Using the data below, copy every line that contains the word "Security".

Data items
════

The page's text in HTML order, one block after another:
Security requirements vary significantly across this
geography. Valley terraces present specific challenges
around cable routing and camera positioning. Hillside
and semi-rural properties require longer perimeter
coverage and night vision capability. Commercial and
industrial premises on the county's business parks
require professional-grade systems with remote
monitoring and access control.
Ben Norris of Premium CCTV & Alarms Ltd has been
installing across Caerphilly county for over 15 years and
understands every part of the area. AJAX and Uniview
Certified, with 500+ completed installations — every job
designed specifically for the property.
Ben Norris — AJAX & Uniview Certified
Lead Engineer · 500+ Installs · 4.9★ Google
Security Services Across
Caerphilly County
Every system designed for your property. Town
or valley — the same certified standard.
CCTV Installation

════

FINISHED EXERCISE
Security requirements vary significantly across this
Security Services Across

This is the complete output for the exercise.